The problem:
Among the entries, find each line that includes the string "Cloud" and list it.
- - - -
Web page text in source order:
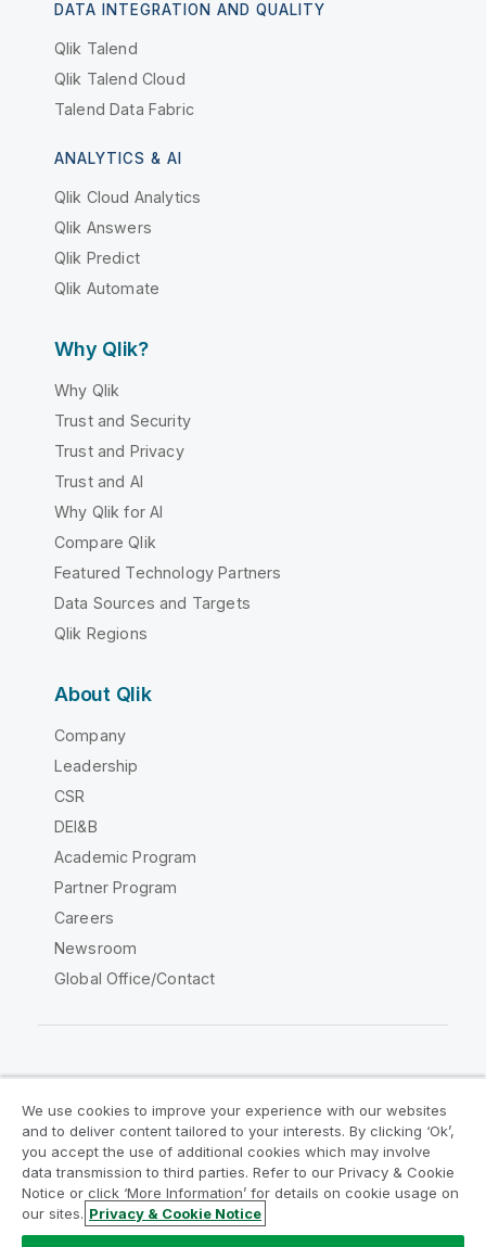
DATA INTEGRATION AND QUALITY
Qlik Talend
Qlik Talend Cloud
Talend Data Fabric
ANALYTICS & AI
Qlik Cloud Analytics
Qlik Answers
Qlik Predict
Qlik Automate
Why Qlik?
Why Qlik
Trust and Security
Trust and Privacy
Trust and AI
Why Qlik for AI
Compare Qlik
Featured Technology Partners
Data Sources and Targets
Qlik Regions
About Qlik
Company
Leadership
CSR
DEI&B
Academic Program
Partner Program
Careers
Newsroom
Global Office/Contact
Legal Agreements
Product Terms
Legal Policies
Privacy & Cookie Notice
Terms of Use
Trademarks
Do Not Share My Info
We use cookies to improve your experience with our websites
and to deliver content tailored to your interests. By clicking ‘Ok’,
you accept the use of additional cookies which may involve
data transmission to third parties. Refer to our Privacy & Cookie
Notice or click ‘More Information’ for details on cookie usage on
our sites. Privacy & Cookie Notice
- - - -
Answer space:
Qlik Talend Cloud
Qlik Cloud Analytics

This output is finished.